At NASA, their data sharing policy promotes the “full and open sharing of all data” with those in academia, the private industry, and the public community [15]. One goal of their policy is to create a National Information Infrastructure to foster an Environmental Information Economy to promote a “routine exchange of environmental data” [15]. However, NASA does have the right to protect data first produced by NASA or by Recipient that contains trade secrets, commercial or financial information, and other confidential information for a period of two years [15

BODC also promotes the use of their data for the advancement of industry, education, science, and public knowledge [7]. BODC follows the National Environment Research Council (NERC) Data Policy in which environmental data will be made available to any person or organization who wants the data [16]. There are a few restrictions on open access, but those are specifically explained by the Environmental Information Regulations [16]. Also, in order to protect ongoing research projects, NERC allows researchers exclusive rights to data they have collected for a maximum of two years from the end of the data collection period [16]. NERC also requires the development of a formal data management plan, much like the requirements of the National Science Foundation [16].

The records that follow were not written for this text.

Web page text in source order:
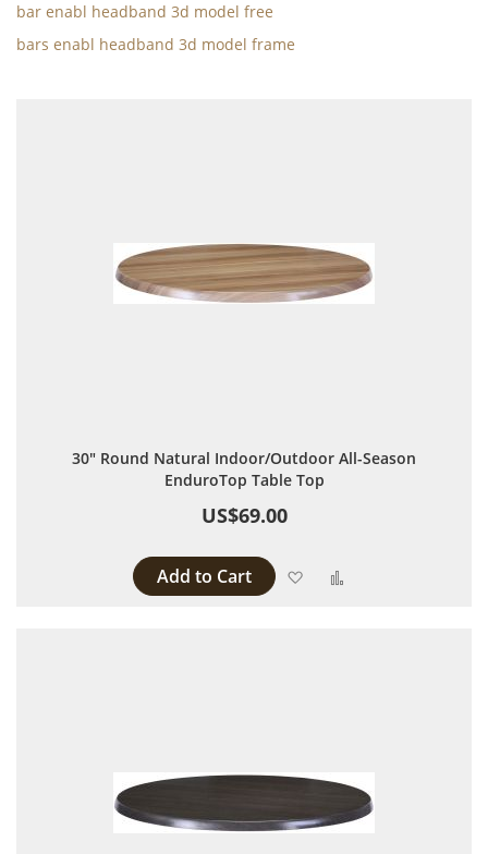
bar enabl headband 3d model free
bars enabl headband 3d model frame
30" Round Natural Indoor/Outdoor All-Season
EnduroTop Table Top
US$69.00
Add to Cart Add to Wish List
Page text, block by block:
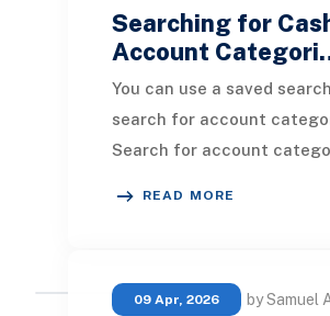
Searching for
Account
You can use a saved
search for account
Search for account
READ MORE
09 Apr, 2026 by Samuel
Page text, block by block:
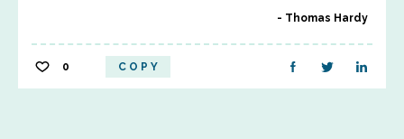
Thomas Hardy
0 COPY
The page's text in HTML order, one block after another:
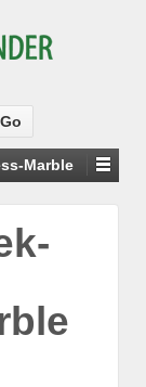
Marble
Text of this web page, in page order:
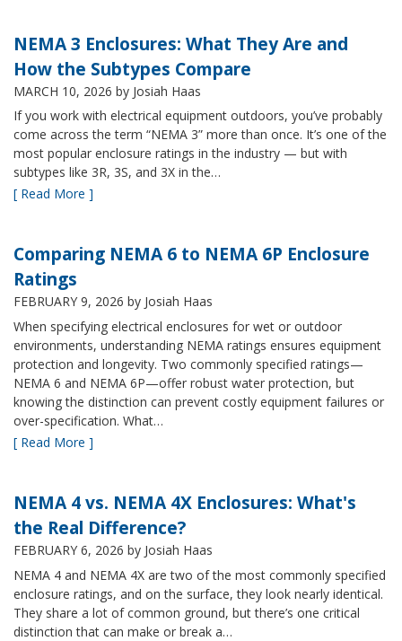
NEMA 3 Enclosures: What They Are and
How the Subtypes Compare
MARCH 10, 2026 by Josiah Haas
If you work with electrical equipment outdoors, you’ve probably
come across the term “NEMA 3” more than once. It’s one of the
most popular enclosure ratings in the industry — but with
subtypes like 3R, 3S, and 3X in the…
[ Read More ]
Comparing NEMA 6 to NEMA 6P Enclosure
Ratings
FEBRUARY 9, 2026 by Josiah Haas
When specifying electrical enclosures for wet or outdoor
environments, understanding NEMA ratings ensures equipment
protection and longevity. Two commonly specified ratings—
NEMA 6 and NEMA 6P—offer robust water protection, but
knowing the distinction can prevent costly equipment failures or
over-specification. What…
[ Read More ]
NEMA 4 vs. NEMA 4X Enclosures: What's
the Real Difference?
FEBRUARY 6, 2026 by Josiah Haas
NEMA 4 and NEMA 4X are two of the most commonly specified
enclosure ratings, and on the surface, they look nearly identical.
They share a lot of common ground, but there’s one critical
distinction that can make or break a…
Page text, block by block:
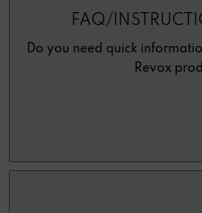
FAQ/
Do you need quick
Revox
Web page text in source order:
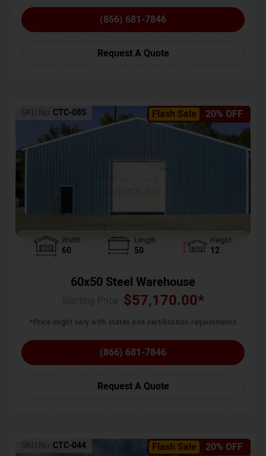
(866) 681-7846
Request A Quote
Flash Sale 20% OFF
SKU No: CTC-085
Width
60
Length
50
Height
12
60x50 Steel Warehouse
$57,170.00*
*Price might vary with states and certification requirements
(866) 681-7846
Request A Quote
Flash Sale 20% OFF
SKU No: CTC-044
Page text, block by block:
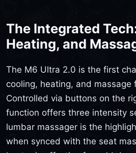
The Integrated
Heating, and
The M6 Ultra 2.0 is the first
cooling, heating, and massage
Controlled via buttons on the
function offers three intensity
lumbar massager is the
when synced with the seat
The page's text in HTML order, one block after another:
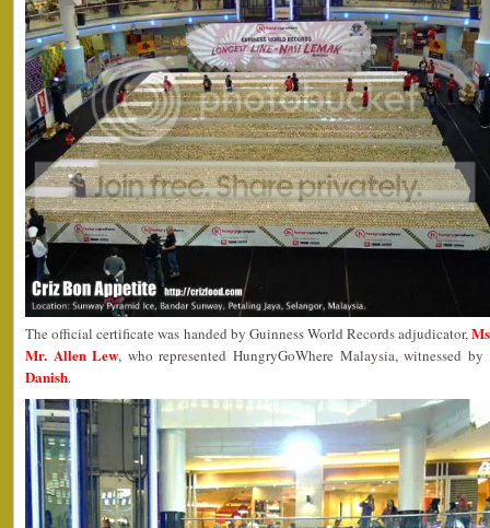
The official certificate was handed by Guinness World Records adjudicator,
Mr. Allen Lew, who represented HungryGoWhere Malaysia, witnessed
Danish.
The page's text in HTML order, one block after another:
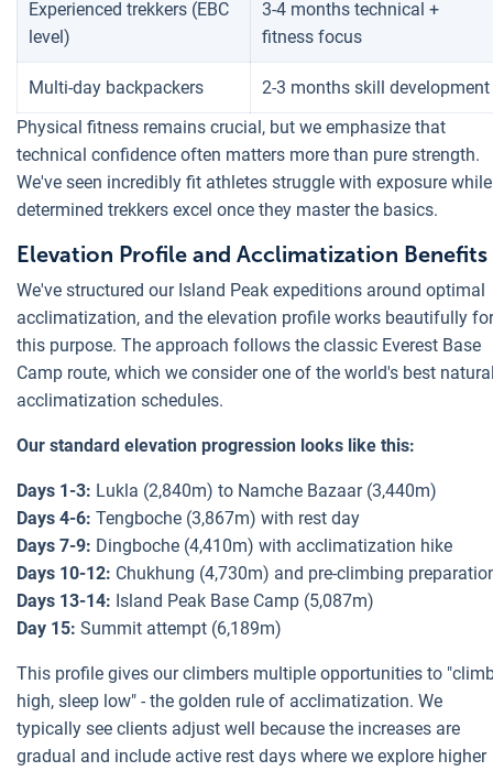
Experienced trekkers (EBC
level)
3-4 months technical +
fitness focus
Multi-day backpackers
2-3 months skill development
Physical fitness remains crucial, but we emphasize that
technical confidence often matters more than pure strength.
We've seen incredibly fit athletes struggle with exposure while
determined trekkers excel once they master the basics.
Elevation Profile and Acclimatization Benefits
We've structured our Island Peak expeditions around optimal
acclimatization, and the elevation profile works beautifully for
this purpose. The approach follows the classic Everest Base
Camp route, which we consider one of the world's best
acclimatization schedules.
Our standard elevation progression looks like this:
Days 1-3: Lukla (2,840m) to Namche Bazaar (3,440m)
Days 4-6: Tengboche (3,867m) with rest day
Days 7-9: Dingboche (4,410m) with acclimatization hike
Days 10-12: Chukhung (4,730m) and pre-climbing
Days 13-14: Island Peak Base Camp (5,087m)
Day 15: Summit attempt (6,189m)
This profile gives our climbers multiple opportunities to
high, sleep low" - the golden rule of acclimatization. We
typically see clients adjust well because the increases are
gradual and include active rest days where we explore higher
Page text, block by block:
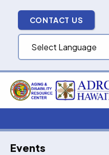
content
CONTACT US
Events
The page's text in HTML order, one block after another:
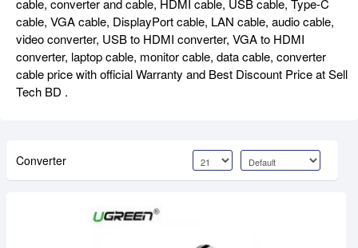
cable, converter and cable, HDMI cable, USB cable, Type-C
cable, VGA cable, DisplayPort cable, LAN cable, audio cable,
video converter, USB to HDMI converter, VGA to HDMI
converter, laptop cable, monitor cable, data cable, converter
cable price with official Warranty and Best Discount Price at Sell
Tech BD .
Converter

AADC releases submitted data to the public after embargo periods specific to the kind of data being submitted [9]. For example, ship-sourced observations and measurements are released by a project’s end data while data on threatened species has an unlimited embargo period [9]. All of these different institutions illustrate the differences in data sharing policies among the Earth Sciences disciplines. Even though these institutions all fall under Earth Sciences, they each maintain specific data policy practices. This is why it is impossible to discuss overall data sharing practices in the Earth Sciences without discussing different disciplines.

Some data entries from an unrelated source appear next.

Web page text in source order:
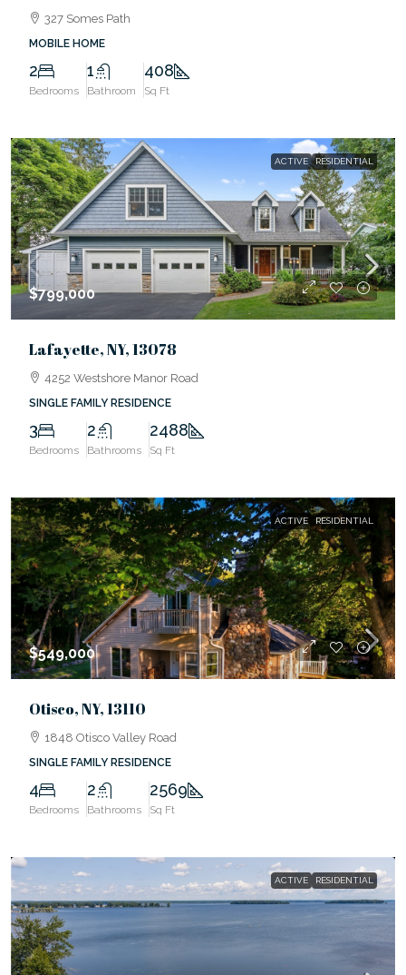
327 Somes Path
MOBILE HOME
2
Bedrooms
1
Bathroom
408
Sq Ft
ACTIVE RESIDENTIAL
$799,000
Lafayette, NY, 13078
4252 Westshore Manor Road
SINGLE FAMILY RESIDENCE
3
Bedrooms
2
Bathrooms
2488
Sq Ft
ACTIVE RESIDENTIAL
$549,000
Otisco, NY, 13110
1848 Otisco Valley Road
SINGLE FAMILY RESIDENCE
4
Bedrooms
2
Bathrooms
2569
Sq Ft
ACTIVE RESIDENTIAL
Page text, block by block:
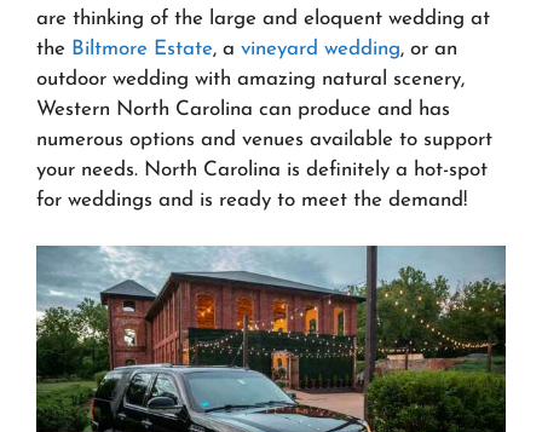
are thinking of the large and eloquent wedding at
the Biltmore Estate, a vineyard wedding, or an
outdoor wedding with amazing natural scenery,
Western North Carolina can produce and has
numerous options and venues available to support
your needs. North Carolina is definitely a hot-spot
for weddings and is ready to meet the demand!
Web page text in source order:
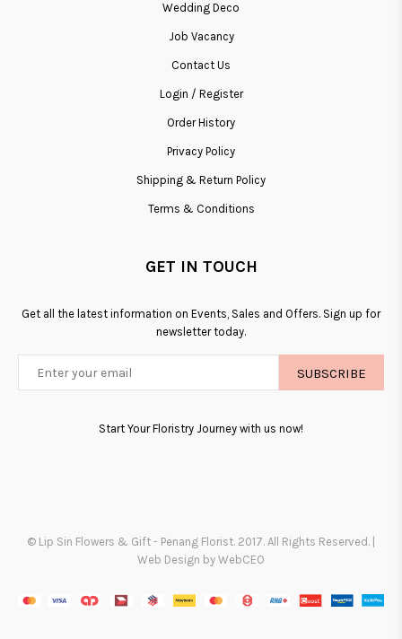
Wedding Deco
Job Vacancy
Contact Us
Login / Register
Order History
Privacy Policy
Shipping & Return Policy
Terms & Conditions
GET IN TOUCH
Get all the latest information on Events, Sales and Offers. Sign up for
newsletter today.
SUBSCRIBE
Start Your Floristry Journey with us now!
© Lip Sin Flowers & Gift - Penang Florist. 2017. All Rights Reserved. |
Web Design by WebCEO
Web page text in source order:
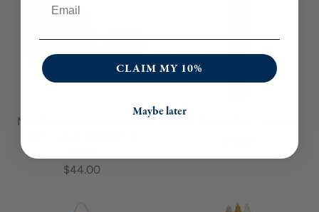
Mindful Moments Candle
$44.00
CLAIM MY 10%
Maybe later
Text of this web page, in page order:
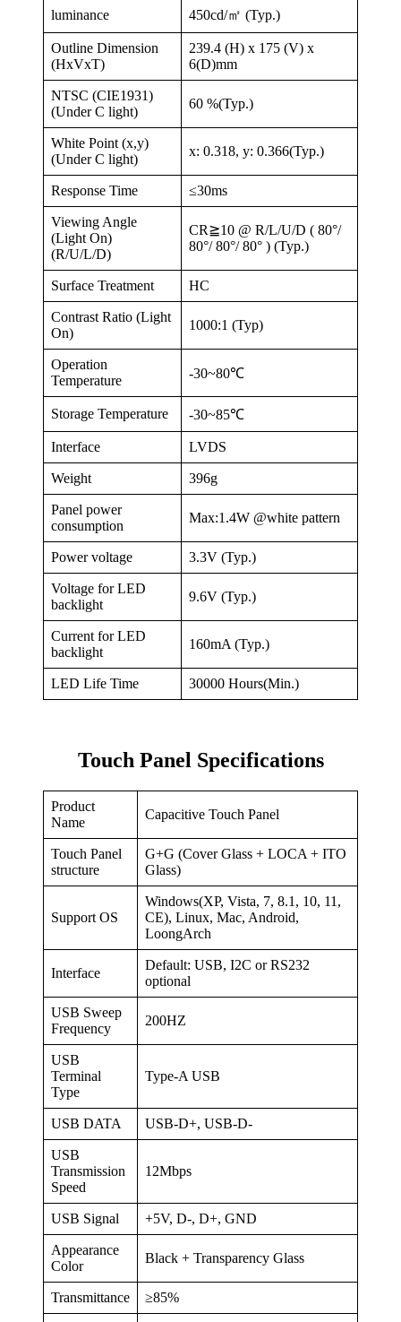
luminance 450cd/㎡ (Typ.)
Outline Dimension
(HxVxT)
239.4 (H) x 175 (V) x
6(D)mm
NTSC (CIE1931)
(Under C light)
60 %(Typ.)
White Point (x,y)
(Under C light)
x: 0.318, y: 0.366(Typ.)
Response Time ≤30ms
Viewing Angle
(Light On)
(R/U/L/D)
CR≧10 @ R/L/U/D ( 80°/
80°/ 80°/ 80° ) (Typ.)
Surface Treatment HC
Contrast Ratio (Light
On)
1000:1 (Typ)
Operation
Temperature
-30~80℃
Storage Temperature -30~85℃
Interface LVDS
Weight 396g
Panel power
consumption
Max:1.4W @white pattern
Power voltage 3.3V (Typ.)
Voltage for LED
backlight
9.6V (Typ.)
Current for LED
backlight
160mA (Typ.)
LED Life Time 30000 Hours(Min.)
Touch Panel Specifications
Product
Name
Capacitive Touch Panel
Touch Panel
structure
G+G (Cover Glass + LOCA + ITO
Glass)
Support OS
Windows(XP, Vista, 7, 8.1, 10, 11,
CE), Linux, Mac, Android,
LoongArch
Interface
Default: USB, I2C or RS232
optional
USB Sweep
Frequency
200HZ
USB
Terminal
Type
Type-A USB
USB DATA USB-D+, USB-D-
USB
Transmission
Speed
12Mbps
USB Signal +5V, D-, D+, GND
Appearance
Color
Black + Transparency Glass
Transmittance ≥85%
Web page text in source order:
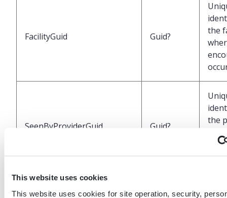
This website uses cookies
This website uses cookies for site operation, security,
FacilityGuid Guid?
the
SeenByProviderGuid Guid?
the

A final thought to accessibility of data, under the management phase of the data life cycle, is copyright considerations. One proposed solution to copyright issues is the Creative Commons licenses [3]. Creative Commons promotes “universal access” to research in order to achieve “an Internet full of open content” [17]. Their mission is to give individuals, institutions, and companies the ability to keep their copyright but also allow others “certain uses” to their work [17]. Basically this allows for a “some rights reserved” approach to information sharing rather than an “all rights reserved” mentality. AADC is one Earth Science institution which uses the Creative Commons license. Under the Creative Commons Attribution 3.0 License, users are able to share or to remix the work. The only condition to using the data is that users must attribute content to the AADC, or, more specifically, to the original creator [17].